## Exercise material
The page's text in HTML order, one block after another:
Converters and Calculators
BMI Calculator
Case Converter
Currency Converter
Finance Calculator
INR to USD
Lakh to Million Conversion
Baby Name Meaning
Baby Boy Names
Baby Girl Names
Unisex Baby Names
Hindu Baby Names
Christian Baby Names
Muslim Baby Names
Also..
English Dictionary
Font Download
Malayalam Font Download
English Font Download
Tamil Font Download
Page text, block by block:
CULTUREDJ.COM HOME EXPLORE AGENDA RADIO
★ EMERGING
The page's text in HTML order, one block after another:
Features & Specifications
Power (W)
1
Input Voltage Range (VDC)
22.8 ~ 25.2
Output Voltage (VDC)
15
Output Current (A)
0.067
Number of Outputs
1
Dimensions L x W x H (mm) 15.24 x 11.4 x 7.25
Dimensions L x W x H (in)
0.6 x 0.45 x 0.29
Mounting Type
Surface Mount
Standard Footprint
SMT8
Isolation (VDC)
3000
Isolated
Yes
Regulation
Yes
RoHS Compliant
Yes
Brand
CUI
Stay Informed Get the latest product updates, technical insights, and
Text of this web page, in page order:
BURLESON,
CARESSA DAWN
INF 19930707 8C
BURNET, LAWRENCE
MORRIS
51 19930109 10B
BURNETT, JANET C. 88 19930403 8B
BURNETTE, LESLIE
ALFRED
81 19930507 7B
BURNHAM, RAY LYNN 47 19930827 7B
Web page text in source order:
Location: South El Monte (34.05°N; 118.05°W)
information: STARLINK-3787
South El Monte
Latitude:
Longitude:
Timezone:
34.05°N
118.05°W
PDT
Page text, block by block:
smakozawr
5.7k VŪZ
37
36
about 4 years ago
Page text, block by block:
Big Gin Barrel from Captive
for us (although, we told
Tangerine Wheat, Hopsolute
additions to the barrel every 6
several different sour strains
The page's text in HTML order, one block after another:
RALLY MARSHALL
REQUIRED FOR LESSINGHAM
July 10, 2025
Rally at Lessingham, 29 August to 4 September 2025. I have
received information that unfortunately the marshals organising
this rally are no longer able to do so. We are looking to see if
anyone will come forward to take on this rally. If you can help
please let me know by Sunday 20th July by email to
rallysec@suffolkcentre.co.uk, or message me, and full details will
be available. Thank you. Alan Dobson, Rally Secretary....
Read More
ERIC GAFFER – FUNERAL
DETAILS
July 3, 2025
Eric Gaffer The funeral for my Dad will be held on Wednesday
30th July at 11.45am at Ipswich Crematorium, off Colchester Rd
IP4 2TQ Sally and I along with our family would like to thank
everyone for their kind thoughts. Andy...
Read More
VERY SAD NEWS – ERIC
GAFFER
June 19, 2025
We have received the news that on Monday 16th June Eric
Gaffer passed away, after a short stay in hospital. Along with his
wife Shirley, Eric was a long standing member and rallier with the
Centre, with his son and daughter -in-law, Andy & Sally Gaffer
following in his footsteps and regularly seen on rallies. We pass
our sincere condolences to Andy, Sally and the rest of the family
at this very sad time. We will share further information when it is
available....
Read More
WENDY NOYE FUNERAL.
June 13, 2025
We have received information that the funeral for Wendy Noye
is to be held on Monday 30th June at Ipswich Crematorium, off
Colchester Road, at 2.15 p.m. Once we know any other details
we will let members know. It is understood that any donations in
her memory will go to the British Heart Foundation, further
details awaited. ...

## What to do
An exact printout is needed of the lines from the one containing "RALLY MARSHALL" through the end of the listing above, both of those lines included, and nothing else.

## Answer to the problem
RALLY MARSHALL
REQUIRED FOR LESSINGHAM
July 10, 2025
Rally at Lessingham, 29 August to 4 September 2025. I have
received information that unfortunately the marshals organising
this rally are no longer able to do so. We are looking to see if
anyone will come forward to take on this rally. If you can help
please let me know by Sunday 20th July by email to
rallysec@suffolkcentre.co.uk, or message me, and full details will
be available. Thank you. Alan Dobson, Rally Secretary....
Read More
ERIC GAFFER – FUNERAL
DETAILS
July 3, 2025
Eric Gaffer The funeral for my Dad will be held on Wednesday
30th July at 11.45am at Ipswich Crematorium, off Colchester Rd
IP4 2TQ Sally and I along with our family would like to thank
everyone for their kind thoughts. Andy...
Read More
VERY SAD NEWS – ERIC
GAFFER
June 19, 2025
We have received the news that on Monday 16th June Eric
Gaffer passed away, after a short stay in hospital. Along with his
wife Shirley, Eric was a long standing member and rallier with the
Centre, with his son and daughter -in-law, Andy & Sally Gaffer
following in his footsteps and regularly seen on rallies. We pass
our sincere condolences to Andy, Sally and the rest of the family
at this very sad time. We will share further information when it is
available....
Read More
WENDY NOYE FUNERAL.
June 13, 2025
We have received information that the funeral for Wendy Noye
is to be held on Monday 30th June at Ipswich Crematorium, off
Colchester Road, at 2.15 p.m. Once we know any other details
we will let members know. It is understood that any donations in
her memory will go to the British Heart Foundation, further
details awaited. ...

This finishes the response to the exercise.